La deputata repubblicana ha criticato il fatto che Trump abbia ospitato alla Casa Bianca il presidente siriano Ahmed al-Sharaa, facendo riferimento alle “persecuzioni” di cristiani ed altre minoranze da quando l’ex jihadista ha preso il controllo della Siria lo scorso dicembre. Il presidente ha commentato: «Non so cosa sia successo a Marjorie. È una donna simpatica, ma non so cosa sia successo. Ha smarrito la via, penso». Ma Marjorie Taylor Greene non è stata l’unica a criticare l’arrivo di al-Sharaa a Washington. L’attivista di estrema destra Laura Loomer, che si autodefinisce “islamofoba” e voce influente nel movimento Maga, ha postato su X che Sharaa è il «presidente dell’ISIS in Siria»; «Che diavolo stiamo facendo?» ha scritto a proposito della sua visita alla Casa Bianca.

È un fatto che la critica che il mondo MAGA muove a Trump è quella di interessarsi troppo della politica estera a scapito della politica interna e in particolare della politica economica interna con il carovita e la crisi sanitaria in primo piano. E quando ha dimostrato di occuparsene, Trump non sembra aver scaldato i cuori della sua base, tutt’altro. Un piano proposto dal presidente per sostenere i mutui a 50 anni è stato ampiamente criticato a destra. «Stai solo facendo pagare di più e allungando i tempi.

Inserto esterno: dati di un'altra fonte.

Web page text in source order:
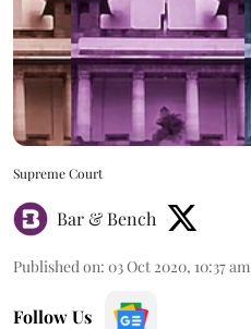
Supreme Court
Bar & Bench
Published on: 03 Oct 2020, 10:37 am
Follow Us
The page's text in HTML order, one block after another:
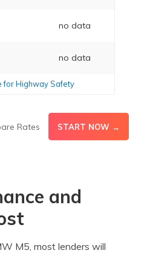
no data
no data
for Highway Safety
Rates START NOW →
and
M5, most lenders will
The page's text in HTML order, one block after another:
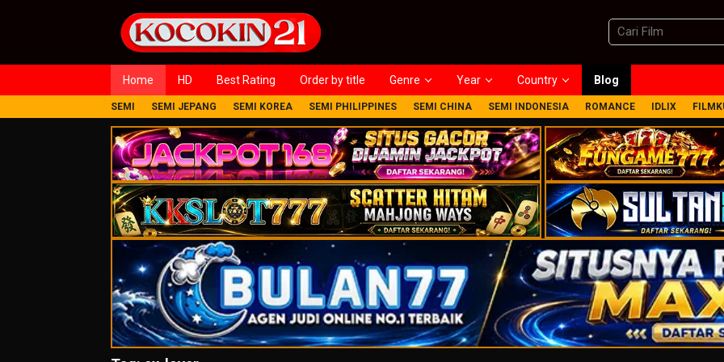
Home HD Best Rating Order by title Genre Year Country Blog
SEMI SEMI JEPANG SEMI KOREA SEMI PHILIPPINES SEMI CHINA SEMI INDONESIA ROMANCE IDLIX
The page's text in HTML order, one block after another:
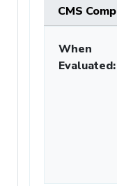
CMS
When
Evaluated:
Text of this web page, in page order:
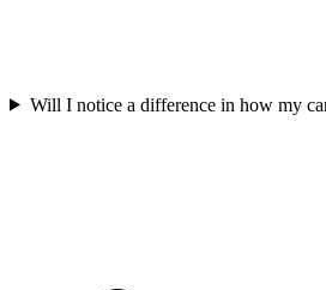
Will I notice a difference in how my
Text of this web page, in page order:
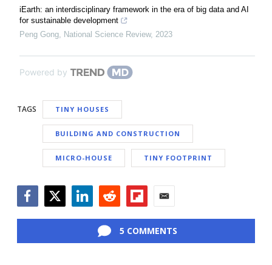
iEarth: an interdisciplinary framework in the era of big data and AI
for sustainable development
Peng Gong National Science Review, 2023
Powered by
TAGS TINY HOUSES
BUILDING AND CONSTRUCTION
MICRO-HOUSE TINY FOOTPRINT
5 COMMENTS
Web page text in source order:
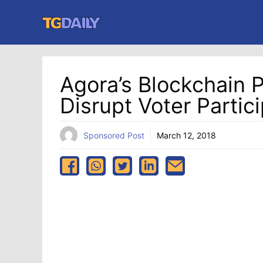
content
Agora’s Blockchain
Disrupt Voter
Sponsored Post March 12, 2018
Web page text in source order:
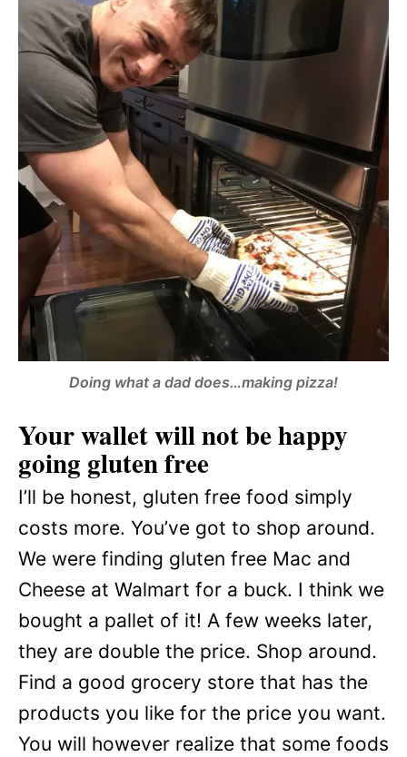
Doing what a dad does…making pizza!
Your wallet will not be happy
going gluten free
I’ll be honest, gluten free food simply
costs more. You’ve got to shop around.
We were finding gluten free Mac and
Cheese at Walmart for a buck. I think we
bought a pallet of it! A few weeks later,
they are double the price. Shop around.
Find a good grocery store that has the
products you like for the price you want.
You will however realize that some foods
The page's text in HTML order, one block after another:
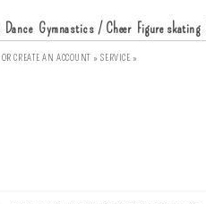
Dance Gymnastics / Cheer Figure skating
ORCREATE AN ACCOUNT » SERVICE »
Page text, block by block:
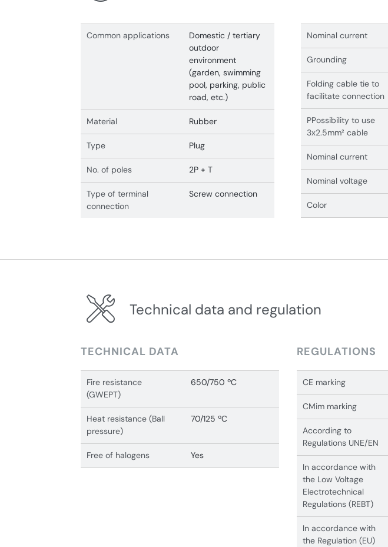
Common applications
Domestic / tertiary
outdoor
environment
(garden, swimming
pool, parking, public
road, etc.)
Material Rubber
Type Plug
No. of poles 2P + T
Type of terminal
connection
Screw connection
Nominal current
Grounding
Folding cable tie to
facilitate connection
PPossibility to use
3x2.5mm² cable
Nominal current
Nominal voltage
Color
Technical data and regulation
TECHNICAL DATA
Fire resistance
(GWEPT)
650/750 ºC
Heat resistance (Ball
pressure)
70/125 ºC
Free of halogens Yes
REGULATIONS
CE marking
CMim marking
According to
Regulations UNE/EN
In accordance with
the Low Voltage
Electrotechnical
Regulations (REBT)
In accordance with
the Regulation (EU)
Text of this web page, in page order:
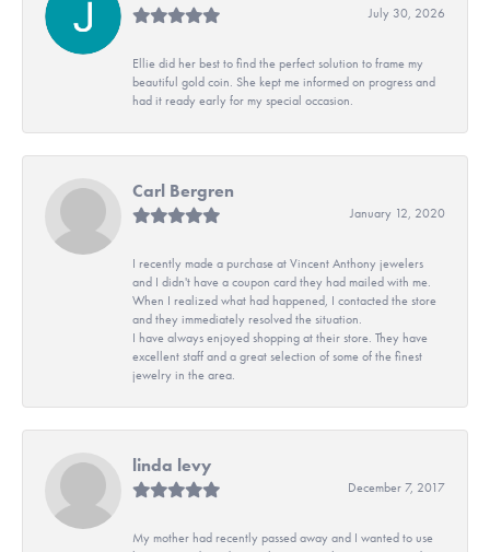
July 30, 2026
Ellie did her best to find the perfect solution to frame my
beautiful gold coin. She kept me informed on progress and
had it ready early for my special occasion.
Carl Bergren
January 12, 2020
I recently made a purchase at Vincent Anthony jewelers
and I didn't have a coupon card they had mailed with me.
When I realized what had happened, I contacted the store
and they immediately resolved the situation.
I have always enjoyed shopping at their store. They have
excellent staff and a great selection of some of the finest
jewelry in the area.
linda levy
December 7, 2017
My mother had recently passed away and I wanted to use
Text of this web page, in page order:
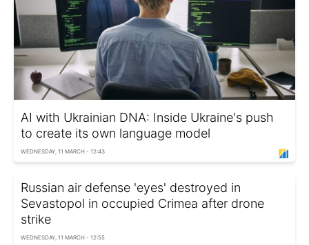
AI with Ukrainian DNA: Inside Ukraine's push
to create its own language model
WEDNESDAY, 11 MARCH - 12:43
Russian air defense 'eyes' destroyed in
Sevastopol in occupied Crimea after drone
strike
WEDNESDAY, 11 MARCH - 12:55
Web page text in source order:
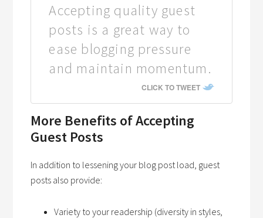
Accepting quality guest
posts is a great way to
ease blogging pressure
and maintain momentum.
CLICK TO TWEET
More Benefits of Accepting
Guest Posts
In addition to lessening your blog post load, guest
posts also provide:
Variety to your readership (diversity in styles,

È come risolvere il problema della fame non dando cibo, ma semplicemente dando cannucce più lunghe alle persone», ha detto Glenn Beck, conduttore televisivo conservatore. «Non è libertà, ti sta intrappolando... è un affitto mascherato da proprietà immobiliare».

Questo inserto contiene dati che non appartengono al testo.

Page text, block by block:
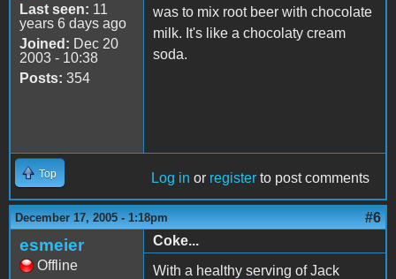
Last seen: 11
years 6 days ago
Joined: Dec 20
2003 - 10:38
Posts: 354
was to mix root beer with chocolate
milk. It's like a chocolaty cream
soda.
Top Log in or register to post comments
December 17, 2005 - 1:18pm #6
esmeier
Offline
Coke...
With a healthy serving of Jack
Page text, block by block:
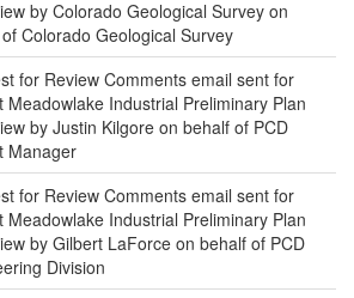
by Colorado Geological Survey on
Colorado Geological Survey
for Review Comments email sent for
Meadowlake Industrial Preliminary Plan
by Justin Kilgore on behalf of PCD
Manager
for Review Comments email sent for
Meadowlake Industrial Preliminary Plan
by Gilbert LaForce on behalf of PCD
Division
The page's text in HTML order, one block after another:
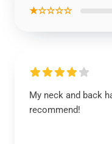
★☆☆☆☆
My neck and back
recommend!
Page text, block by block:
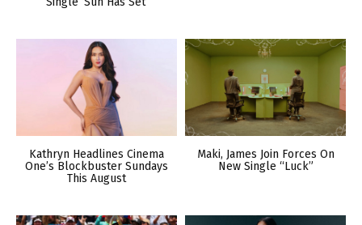
Kathryn Headlines Cinema
One’s Blockbuster Sundays
This August
Maki, James Join Forces On
New Single “Luck”
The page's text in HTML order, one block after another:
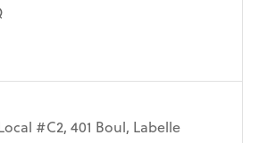
#C2, 401 Boul, Labelle
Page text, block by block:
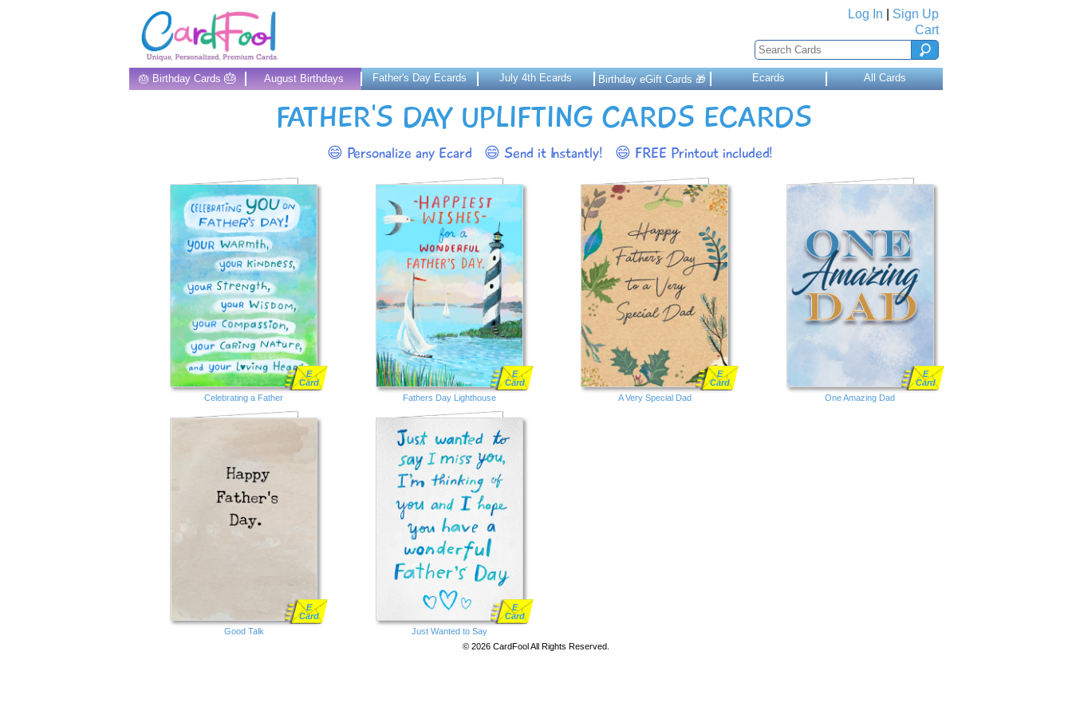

In un’altra trasmissione della Fox, davanti al presidente, è stato letto un messaggio di Regina Foley, una pensionata della North Carolina che ha votato tre volte per Trump ma che ora ha perso la pazienza. «Voglio che i Repubblicani mantengano il controllo del Congresso nel 2026 ma deve essere fatto qualcosa velocemente! Non vedo migliorare l’economia adesso, i numeri di Wall Street non riflettono i soldi di Main Street, per favore faccia qualcosa presidente Trump».

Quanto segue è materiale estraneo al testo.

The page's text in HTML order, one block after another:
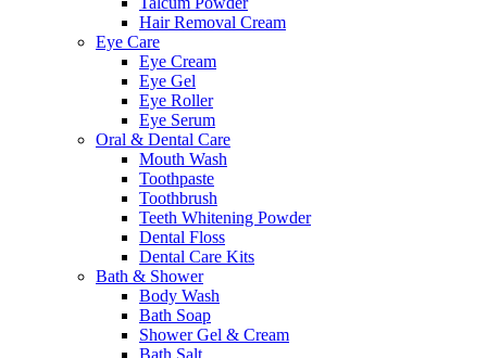
Hair Removal Cream
Eye Care
Eye Cream
Eye Gel
Eye Roller
Eye Serum
Oral & Dental Care
Mouth Wash
Toothpaste
Toothbrush
Teeth Whitening Powder
Dental Floss
Dental Care Kits
Bath & Shower
Body Wash
Bath Soap
Shower Gel & Cream
Bath Salt
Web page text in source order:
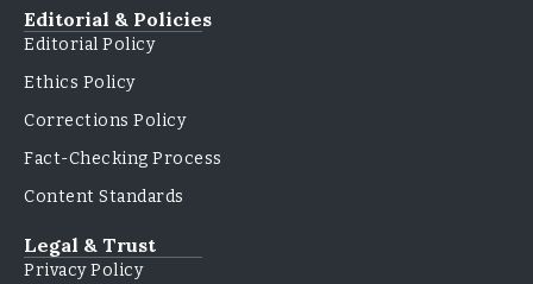
Editorial & Policies
Editorial Policy
Ethics Policy
Corrections Policy
Fact-Checking Process
Content Standards
Legal & Trust
Privacy Policy
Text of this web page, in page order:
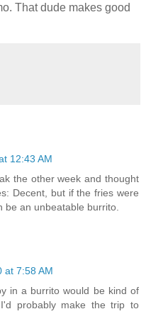
That dude makes good
12:43 AM
the other week and thought
Decent, but if the fries were
be an unbeatable burrito.
at 7:58 AM
in a burrito would be kind of
probably make the trip to
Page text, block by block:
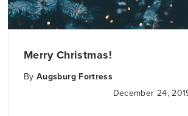
Merry Christmas!
ByAugsburg Fortress
December 24,
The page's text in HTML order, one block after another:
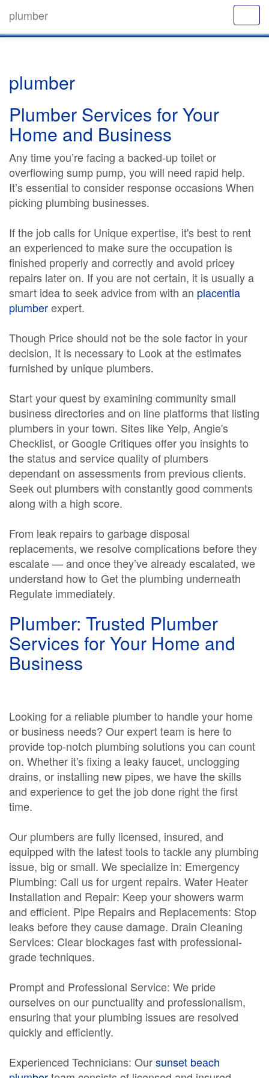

Non è invece chiaro come lo scandalo delle mail in cui il defunto finanziere pedofilo Jeffrey Epstein chiama in causa Trump e sostiene che il presidente abbia passato molte ore con ragazze minorenni, possa influenzare la base di destra del partito repubblicano. C’è chi sostiene come il Financial Times, che possa ampliare la frattura che si è creata tra il presidente e i suoi sostenitori con diversi Repubblicani vicini a Trump, tra cui Marjorie Taylor Greene, Lauren Boebert e Nancy Mace, che hanno appoggiato la richiesta di votare la petizione di una democratica di pubblicare interamente tutti i file di Epstein (la pubblicazione integrale dei files di Epstein è una richiesta Maga che Trump non sembra ora condividere). C’è chi osserva invece, che il mondo MAGA è rimasto silente di fronte alle imbarazzanti rivelazioni: nelle ore successive alla pubblicazione delle email, scrive Axios, le menzioni di Epstein sono state rare sugli account dei social media e sui podcast di MAGA.